To keep up with the traffic, career centers had to be creative with resources -- after all, this is not a time when universities are bursting with extra cash. The University of Maryland at College Park moved some of its career services online, shortened one-on-one appointment time slots and offered more clinics. Catholic University, in the District, upped its outreach to employers, added more walk-in and evening hours, shortened consultations to 30 minutes and reviewed more résumés by e-mail, usually from home on the weekends.
"Usually the fall semester, for us, is a little more relaxed," said Jen Spataro-Wilson, director of career services at Shenandoah University in Winchester. "From the very beginning, at freshman orientation, we're talking about after-graduation. . . . I think now students are actually listening. They want to be prepared."
Simone Smith, 22, who graduated in May from George Washington University in the District, watched the unemployment rate her entire senior year and realized that she had to do something drastic to land a job in the California Bay Area, where her parents live.
Her dream job: Being a professional millennial generation trend-spotter.
Her plan of action: Apply for at least 100 jobs.
Backup plan: Live at home, do freelance work.
Smith created accounts on several career Web sites. She set up an RSS feed for relevant job listings that popped up on Craigslist. Then, she applied to everything she could find.
"It's hard to get used to rejection. It isn't just your experience and résumé that they are rejecting -- it's you," she said. "If I apply to 100 jobs, then I will get used to that rejection."
She easily hit 100 applications by the Sunday in mid-May when she graduated. She moved home that Monday, and started job interviews Tuesday.
Before the end of the week, she had an offer to be an online marketing and community coordinator for HubPages, a compilation of blogs from across the country. She canceled her other interviews and signed a contract.
"I just wanted to find something," Smith said. "I had no intention of finding something so soon."
Haley, the 2010 Marymount graduate, landed a job with a political fundraising and financing firm in the District after applying "for anything and everything" and tapping all of her connections, including the parents of children she once babysat. She had worried about being stuck in her retail job.
At her graduation party, no one talked much about jobs and job searches. Of the six grads at the party, only three had definite plans.
"Yeah, we're happy, but we're not going to make a big deal out of it," she said. "I was one of the lucky ones."
Right now, Kristin Parris is one of the unlucky ones. Parris was one of 20 honors students to graduate from Howard University's business school, in the District. Typically, those top graduates receive six or seven job offers each during their first semester of senior year.
Such calls during the past two years have become much rarer, and the director of the honors program said some recruiters who once called her looking for students to hire are now calling to see whether she has heard of job opportunities for themselves.

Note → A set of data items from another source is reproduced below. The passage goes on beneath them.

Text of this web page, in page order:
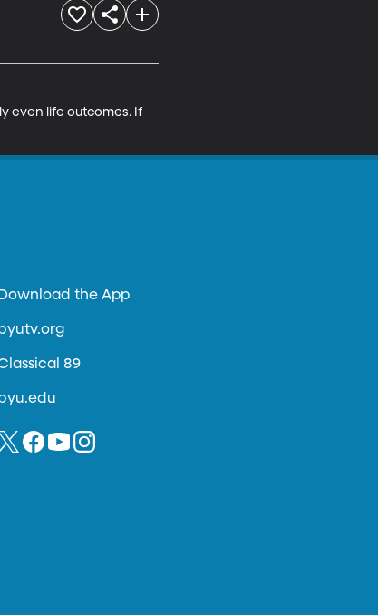
even life outcomes. If
Download the App
byutv.org
89
byu.edu
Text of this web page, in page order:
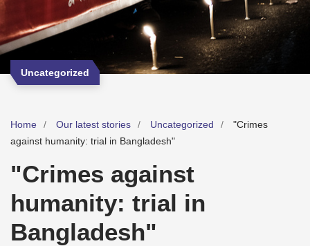
Uncategorized
Home Our latest stories Uncategorized
"Crimes
against humanity: trial in Bangladesh"
"Crimes against
humanity: trial in
Bangladesh"
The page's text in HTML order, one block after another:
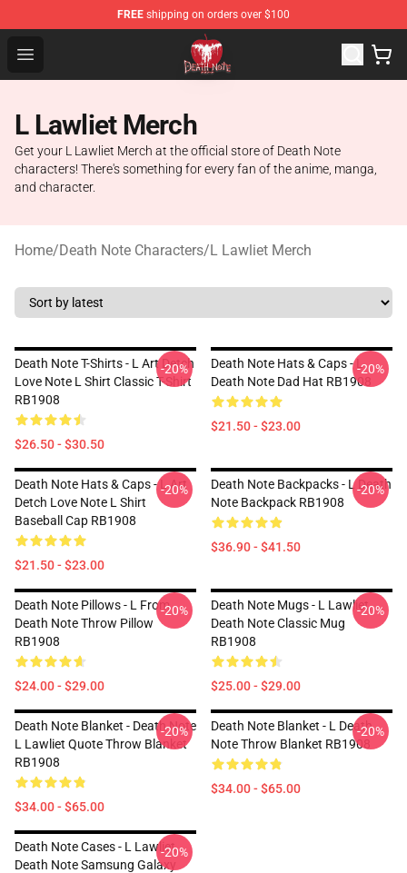
FREE shipping on orders over $100
Open menu
Death Note Store - Official Death Note Merchandise Shop
L Lawliet Merch
Get your L Lawliet Merch at the official store of Death Note
characters! There's something for every fan of the anime, manga,
and character.
Home/Death Note Characters/L Lawliet Merch
Death Note T-Shirts - L Art Detch
Love Note L Shirt Classic T-Shirt
RB1908
$26.50 - $30.50
-20%
Death Note Hats & Caps - L
Death Note Dad Hat RB1908
$21.50 - $23.00
-20%
Death Note Hats & Caps - L Art
Detch Love Note L Shirt
Baseball Cap RB1908
$21.50 - $23.00
-20%
Death Note Backpacks - L Death
Note Backpack RB1908
$36.90 - $41.50
-20%
Death Note Pillows - L From
Death Note Throw Pillow
RB1908
$24.00 - $29.00
-20%
Death Note Mugs - L Lawliet,
Death Note Classic Mug
RB1908
$25.00 - $29.00
-20%
Death Note Blanket - Death Note
L Lawliet Quote Throw Blanket
RB1908
$34.00 - $65.00
-20%
Death Note Blanket - L Death
Note Throw Blanket RB1908
$34.00 - $65.00
-20%
Death Note Cases - L Lawliet,
Death Note Samsung Galaxy
-20%
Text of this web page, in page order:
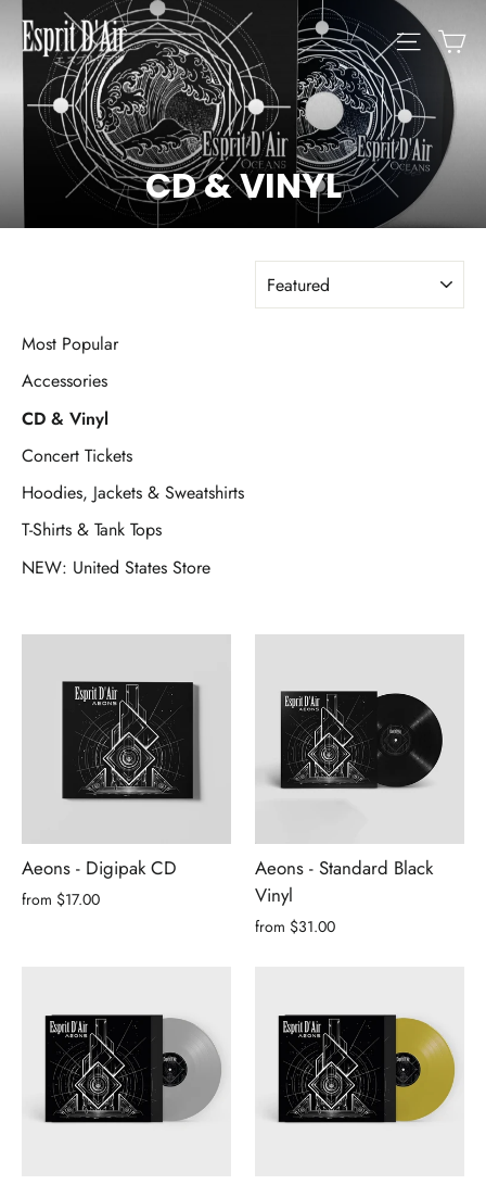
Skip
content
SITE
CD & VINYL
SORT
Most Popular
Accessories
CD & Vinyl
Concert Tickets
Hoodies, Jackets & Sweatshirts
T-Shirts & Tank Tops
NEW: United States Store
Aeons - Digipak CD
from $17.00
Aeons - Standard Black
Vinyl
from $31.00
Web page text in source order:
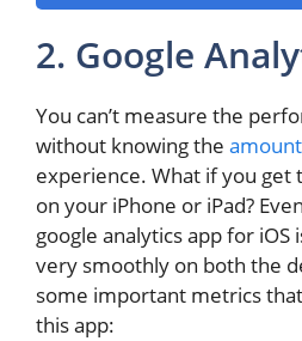
2. Google
You can’t measure the
without knowing the
experience. What if you
on your iPhone or iPad?
google analytics app for iOS
very smoothly on both the
some important metrics
this app:
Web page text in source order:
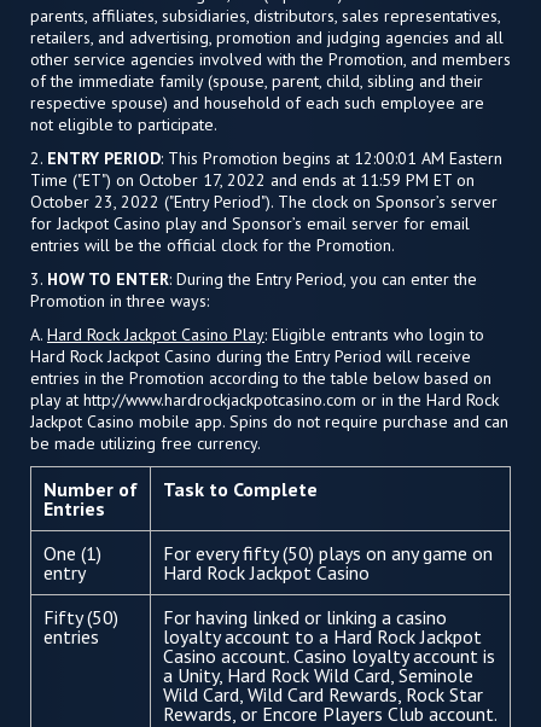
parents, affiliates, subsidiaries, distributors, sales representatives,
retailers, and advertising, promotion and judging agencies and all
other service agencies involved with the Promotion, and members
of the immediate family (spouse, parent, child, sibling and their
respective spouse) and household of each such employee are
not eligible to participate.
2. ENTRY PERIOD: This Promotion begins at 12:00:01 AM Eastern
Time ("ET") on October 17, 2022 and ends at 11:59 PM ET on
October 23, 2022 ("Entry Period"). The clock on Sponsor’s server
for Jackpot Casino play and Sponsor’s email server for email
entries will be the official clock for the Promotion.
3. HOW TO ENTER: During the Entry Period, you can enter the
Promotion in three ways:
A. Hard Rock Jackpot Casino Play: Eligible entrants who login to
Hard Rock Jackpot Casino during the Entry Period will receive
entries in the Promotion according to the table below based on
play at http://www.hardrockjackpotcasino.com or in the Hard Rock
Jackpot Casino mobile app. Spins do not require purchase and can
be made utilizing free currency.
Number of
Entries
Task to Complete
One (1)
entry
For every fifty (50) plays on any game on
Hard Rock Jackpot Casino
Fifty (50)
entries
For having linked or linking a casino
loyalty account to a Hard Rock Jackpot
Casino account. Casino loyalty account is
a Unity, Hard Rock Wild Card, Seminole
Wild Card, Wild Card Rewards, Rock Star
Rewards, or Encore Players Club account.
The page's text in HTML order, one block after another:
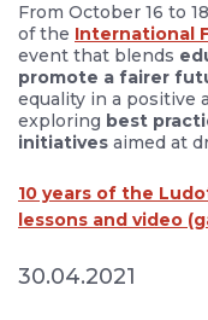
From October 16 to
of the International
event that blends
promote a fairer
equality in a positive
exploring best
initiatives aimed at
10 years of the
lessons and video
30.04.2021
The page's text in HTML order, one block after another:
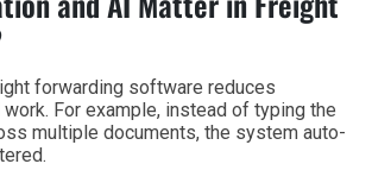
forwarding software reduces
For example, instead of typing the
multiple documents, the system auto-
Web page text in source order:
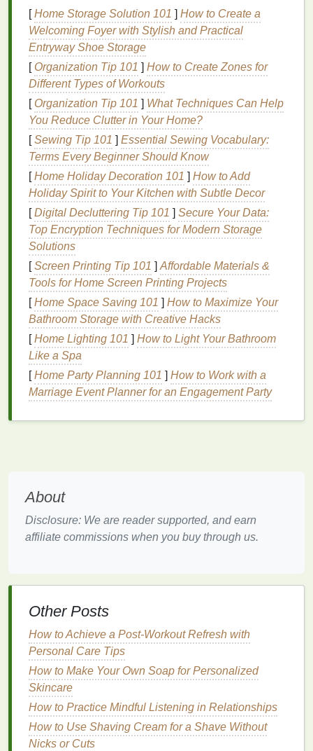
penetrate deeper into the skin
, providing more
effectivehydration.
Boost Circulation:Gentle exfoliationcan
stimulatebloodflow to the
healthy, pinkish tones.
Prevent Chapping and Cracking
exfoliation helps to keep lipsfrom becoming
overly dry and cracked, especially in harsh
weather conditions.
Types ofExfoliation
There are two primary methods of exfoliatingyour
lips: mechanical andchemical exfoliation.
MechanicalExfoliation: This is the most
common
scrubbing thelipswith anabrasiveproduct,
such as asugar scrub,lip scrub brush
atoothbrush. This type ofexfoliationisgentle
and effective in removing deadskin
Chemical Exfoliation: Thismethodusesacids
(likeAHAs
skin cellson thelips. Theseexfoliatorsare
generally more suitable for individuals with
exfoliationtoo harsh.
hydration
WhyLip Balmis Essential After
deadskinbut can also
natural oils on your lips , leaving them more
susceptible to dryness,irritation, and environmental
damage. Applyinglip balm
exfoliationhelps to:
SealinMoisture:Lip balmcreates a protective
barrieron yourlips, locking in themoisturethat
is now more readily absorbed after
[Home Storage Solution 101 ] How to Create a
Welcoming Foyer with Stylish and Practical
Entryway Shoe Storage
[ Organization Tip 101 ] How to Create Zones for
Different Types of Workouts
[ Organization Tip 101 ] What Techniques Can Help
You Reduce Clutter in Your Home?
[Sewing Tip 101 ] Essential Sewing Vocabulary:
Terms Every Beginner Should Know
[Home Holiday Decoration 101 ] How to Add
Holiday Spirit to Your Kitchen with Subtle Decor
[Digital Decluttering Tip 101 ] Secure Your Data:
Top Encryption Techniques for Modern Storage
Solutions
[Screen Printing Tip 101 ] Affordable Materials &
Tools for Home Screen Printing Projects
[Home Space Saving 101 ] How to Maximize Your
Bathroom Storage with Creative Hacks
[Home Lighting 101 ] How to Light Your Bathroom
Like a Spa
[Home Party Planning 101 ] How to Work with a
Marriage Event Planner for an Engagement Party
About
Disclosure: We are reader supported, and earn
affiliate commissions when you buy through us.
Other Posts
How to Achieve a Post-Workout Refresh with
Personal Care Tips
How to Make Your Own Soap for Personalized
Skincare
How to Practice Mindful Listening in Relationships
How to Use Shaving Cream for a Shave Without
Nicks or Cuts
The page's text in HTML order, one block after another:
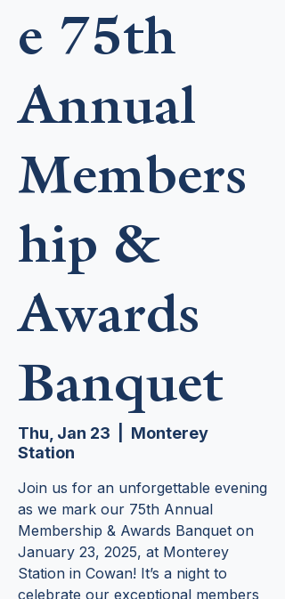
e 75th
Annual
Members
hip &
Awards
Banquet
Thu, Jan 23
Monterey
Station
Join us for an unforgettable evening
as we mark our 75th Annual
Membership & Awards Banquet on
January 23, 2025, at Monterey
Station in Cowan! It’s a night to
celebrate our exceptional members
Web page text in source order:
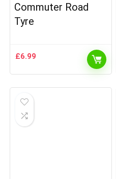
Commuter Road
Tyre
£6.99
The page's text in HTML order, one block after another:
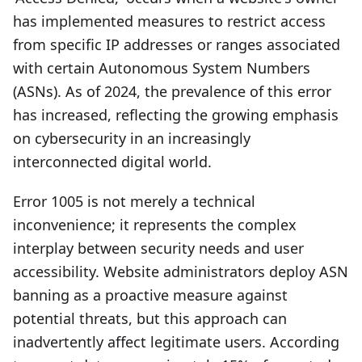
has implemented measures to restrict access
from specific IP addresses or ranges associated
with certain Autonomous System Numbers
(ASNs). As of 2024, the prevalence of this error
has increased, reflecting the growing emphasis
on cybersecurity in an increasingly
interconnected digital world.
Error 1005 is not merely a technical
inconvenience; it represents the complex
interplay between security needs and user
accessibility. Website administrators deploy ASN
banning as a proactive measure against
potential threats, but this approach can
inadvertently affect legitimate users. According

This year, the offers didn't come until second semester. The most offers anyone had was three -- and Parris didn't get a single one.
"I never in a million years thought I would graduate and not have a job. I never, ever thought I would," said Parris, 22, who searched for months for a human resources position. "I was too narrow in my job search. I think if I had opened myself up a little more, I might have a job. Probably not my dream job, but a job."
Soon after graduation, she signed up for a two-week seminar that teaches the basics of media sales and began to learn the trade from scratch. She completed that program this month and hopes the connections she made will land her a job.
"I could do sales," she said. "I never thought that I would. But I could do it."